Electrochemical machining is the reverse of electroplating. An electrolyte works as a current carrier, and the high rate of electrolyte flow in the tool-workpiece gap washes metal ions from the workpiece (anode) before they have a chance to plate onto the tool (cathode).

Modification of this process are used for turning, facing, slotting, tremping, and profiling operations in which electrode becomes the cutting tools. The shaped tool is made out of brass, copper, bronze, or stainless steel.

Electrochemical machining

The electrolyte is an extremely conductive inorganic salt solution such as sodium chloride mixed in water or sodium nitrate. It is pumped at a high rate through the passages in the tool.

Read also: Electron-Beam Machining (EBM): Working Principle, Advantage, Limitation and Design

A DC power supply in the range of 5-25 volt. Maintains current densities which for most of the applications are 1.5-8 A/mm2 of the active machined surface.

Machines having current capacities as high as 40,000 A and has low has 5 AR available.

The penetration rate of the tool is proportional to the current density since the metal removal rate (MRR) is only a function of the ion exchange rate. It is not affected by the strength, hardness, or toughness of the workpiece.

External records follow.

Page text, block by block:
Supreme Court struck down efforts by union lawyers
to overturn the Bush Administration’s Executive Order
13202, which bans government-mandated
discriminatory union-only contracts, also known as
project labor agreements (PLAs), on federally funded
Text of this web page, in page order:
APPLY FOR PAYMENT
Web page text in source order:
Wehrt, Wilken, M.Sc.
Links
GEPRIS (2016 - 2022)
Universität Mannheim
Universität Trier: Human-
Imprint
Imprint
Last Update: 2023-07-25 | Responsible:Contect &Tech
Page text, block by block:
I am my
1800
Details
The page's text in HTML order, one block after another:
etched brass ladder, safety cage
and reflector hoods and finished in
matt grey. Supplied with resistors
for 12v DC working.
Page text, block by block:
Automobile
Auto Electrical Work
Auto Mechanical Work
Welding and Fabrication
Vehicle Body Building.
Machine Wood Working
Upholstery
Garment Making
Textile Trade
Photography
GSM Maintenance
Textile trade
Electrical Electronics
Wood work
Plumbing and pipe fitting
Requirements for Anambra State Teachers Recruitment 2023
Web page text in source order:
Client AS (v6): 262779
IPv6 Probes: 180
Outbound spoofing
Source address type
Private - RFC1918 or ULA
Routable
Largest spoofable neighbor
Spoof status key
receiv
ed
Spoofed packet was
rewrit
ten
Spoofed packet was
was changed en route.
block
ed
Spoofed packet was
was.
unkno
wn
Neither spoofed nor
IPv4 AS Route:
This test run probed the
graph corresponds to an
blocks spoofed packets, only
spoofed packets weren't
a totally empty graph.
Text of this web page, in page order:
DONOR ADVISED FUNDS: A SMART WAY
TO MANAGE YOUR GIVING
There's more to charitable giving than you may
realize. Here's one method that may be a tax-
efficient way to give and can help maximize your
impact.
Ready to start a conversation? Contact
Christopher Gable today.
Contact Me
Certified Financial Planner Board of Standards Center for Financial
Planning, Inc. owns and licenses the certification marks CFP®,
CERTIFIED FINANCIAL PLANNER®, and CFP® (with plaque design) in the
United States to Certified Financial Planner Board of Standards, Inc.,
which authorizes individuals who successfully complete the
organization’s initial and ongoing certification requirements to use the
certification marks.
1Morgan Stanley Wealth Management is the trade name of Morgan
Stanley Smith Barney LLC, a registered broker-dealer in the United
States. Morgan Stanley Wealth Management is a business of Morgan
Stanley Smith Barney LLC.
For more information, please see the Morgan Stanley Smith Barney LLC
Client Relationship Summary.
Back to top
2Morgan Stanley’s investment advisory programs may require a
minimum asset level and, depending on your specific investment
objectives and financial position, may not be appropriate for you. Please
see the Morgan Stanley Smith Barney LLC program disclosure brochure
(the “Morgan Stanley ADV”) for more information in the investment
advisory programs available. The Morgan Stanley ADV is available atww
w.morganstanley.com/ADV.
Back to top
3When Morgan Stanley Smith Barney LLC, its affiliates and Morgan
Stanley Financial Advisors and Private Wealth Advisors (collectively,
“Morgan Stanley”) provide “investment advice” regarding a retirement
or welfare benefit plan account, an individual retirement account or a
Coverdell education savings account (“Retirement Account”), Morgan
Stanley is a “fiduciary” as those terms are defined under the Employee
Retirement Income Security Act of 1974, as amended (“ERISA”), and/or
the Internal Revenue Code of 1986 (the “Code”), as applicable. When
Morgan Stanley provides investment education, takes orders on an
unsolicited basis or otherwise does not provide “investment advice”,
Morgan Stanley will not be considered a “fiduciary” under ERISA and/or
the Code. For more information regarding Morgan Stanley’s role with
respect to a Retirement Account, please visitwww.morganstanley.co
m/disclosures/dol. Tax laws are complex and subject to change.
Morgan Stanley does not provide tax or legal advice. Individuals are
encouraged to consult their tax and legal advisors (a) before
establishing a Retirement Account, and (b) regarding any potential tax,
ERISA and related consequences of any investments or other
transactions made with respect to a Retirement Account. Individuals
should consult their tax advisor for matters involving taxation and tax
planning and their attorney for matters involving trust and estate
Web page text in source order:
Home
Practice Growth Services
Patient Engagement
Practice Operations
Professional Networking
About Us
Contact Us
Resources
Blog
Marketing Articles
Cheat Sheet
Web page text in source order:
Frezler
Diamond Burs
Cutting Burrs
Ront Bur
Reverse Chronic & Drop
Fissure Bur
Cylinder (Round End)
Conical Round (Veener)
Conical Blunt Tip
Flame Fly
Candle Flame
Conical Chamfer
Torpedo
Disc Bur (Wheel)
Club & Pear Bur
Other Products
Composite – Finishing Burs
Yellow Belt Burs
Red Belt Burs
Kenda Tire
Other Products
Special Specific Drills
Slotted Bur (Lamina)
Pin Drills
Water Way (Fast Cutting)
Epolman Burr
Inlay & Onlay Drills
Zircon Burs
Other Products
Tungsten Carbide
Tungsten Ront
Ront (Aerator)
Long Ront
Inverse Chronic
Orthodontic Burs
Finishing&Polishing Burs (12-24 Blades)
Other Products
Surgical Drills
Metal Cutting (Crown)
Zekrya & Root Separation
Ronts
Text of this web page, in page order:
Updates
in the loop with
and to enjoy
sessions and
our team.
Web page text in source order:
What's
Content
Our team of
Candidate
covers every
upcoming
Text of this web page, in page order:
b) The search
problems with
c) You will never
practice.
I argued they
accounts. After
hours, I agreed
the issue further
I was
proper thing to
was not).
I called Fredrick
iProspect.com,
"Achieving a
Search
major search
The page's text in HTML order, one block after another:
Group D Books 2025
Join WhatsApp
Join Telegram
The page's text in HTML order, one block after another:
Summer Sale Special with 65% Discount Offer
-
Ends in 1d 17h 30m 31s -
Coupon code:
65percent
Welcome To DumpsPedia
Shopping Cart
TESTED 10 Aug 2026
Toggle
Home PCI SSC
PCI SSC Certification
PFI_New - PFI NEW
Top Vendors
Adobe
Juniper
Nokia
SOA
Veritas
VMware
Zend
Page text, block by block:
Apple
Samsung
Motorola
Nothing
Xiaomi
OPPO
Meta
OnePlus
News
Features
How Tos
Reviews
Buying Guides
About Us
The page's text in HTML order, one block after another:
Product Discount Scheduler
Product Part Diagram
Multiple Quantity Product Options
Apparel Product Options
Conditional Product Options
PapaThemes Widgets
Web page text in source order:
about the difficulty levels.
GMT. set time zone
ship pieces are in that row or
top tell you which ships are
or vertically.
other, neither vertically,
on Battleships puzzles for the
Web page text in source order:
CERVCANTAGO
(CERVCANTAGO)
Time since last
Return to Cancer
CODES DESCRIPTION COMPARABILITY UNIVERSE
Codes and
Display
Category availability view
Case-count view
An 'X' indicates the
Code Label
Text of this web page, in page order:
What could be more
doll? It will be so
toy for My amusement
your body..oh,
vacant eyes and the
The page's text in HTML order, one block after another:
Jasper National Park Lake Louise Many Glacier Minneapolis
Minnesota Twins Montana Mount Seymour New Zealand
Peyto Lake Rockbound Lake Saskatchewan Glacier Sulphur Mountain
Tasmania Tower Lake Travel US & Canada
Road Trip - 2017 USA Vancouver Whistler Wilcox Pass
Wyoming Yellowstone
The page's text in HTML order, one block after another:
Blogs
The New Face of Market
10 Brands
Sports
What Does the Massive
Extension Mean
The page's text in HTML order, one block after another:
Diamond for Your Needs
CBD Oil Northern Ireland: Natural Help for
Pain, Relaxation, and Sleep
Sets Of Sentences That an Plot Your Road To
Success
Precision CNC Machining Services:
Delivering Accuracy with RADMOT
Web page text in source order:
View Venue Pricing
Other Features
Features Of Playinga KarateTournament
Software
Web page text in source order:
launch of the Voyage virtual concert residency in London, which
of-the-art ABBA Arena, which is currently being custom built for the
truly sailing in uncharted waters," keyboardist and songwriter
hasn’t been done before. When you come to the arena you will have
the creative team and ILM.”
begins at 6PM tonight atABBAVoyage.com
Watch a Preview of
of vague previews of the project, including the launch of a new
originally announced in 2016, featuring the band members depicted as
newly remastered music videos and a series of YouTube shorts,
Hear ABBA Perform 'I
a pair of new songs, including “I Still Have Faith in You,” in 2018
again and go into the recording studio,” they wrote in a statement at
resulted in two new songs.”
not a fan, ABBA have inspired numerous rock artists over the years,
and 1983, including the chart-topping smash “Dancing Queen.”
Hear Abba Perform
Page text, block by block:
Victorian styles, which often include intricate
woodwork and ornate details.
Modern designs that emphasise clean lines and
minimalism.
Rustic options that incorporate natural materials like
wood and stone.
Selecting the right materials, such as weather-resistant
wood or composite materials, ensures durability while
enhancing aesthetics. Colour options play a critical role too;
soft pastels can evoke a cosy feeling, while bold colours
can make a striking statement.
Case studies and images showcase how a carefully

Design Consideration of Electrochemical Machining

  • It is not suited for producing sharp square corners or flat bottoms.
  • Controlling the flow of electrolyte is difficult so irregular cavities may not be produced to desired shapes with acceptable dimensional accuracy.

Advantages

  • Machining of hard and brittle material is possible with excellent quality of surface finish and dimensional accuracy.
  • Complex shapes can also be easily machined.
  • There is almost a negligible tool wear, so the cost of tool making is only a one-time investment for mass production.
  • There is no application of force, no direct contact between tool and work and no application of heat.
  • Mechanical and thermal residual stresses and are absent in the workpiece.
  • Very close tolerance can be obtained.

Disadvantages

  • All non-conducting materials cannot be machined.
  • Tools material and workpiece material should be chemically stable with the electrolyte solution.
  • Designing and marking of the tool is difficult but its life is long so recommended only for mass production.
  • The accurate feed rate of tools is required.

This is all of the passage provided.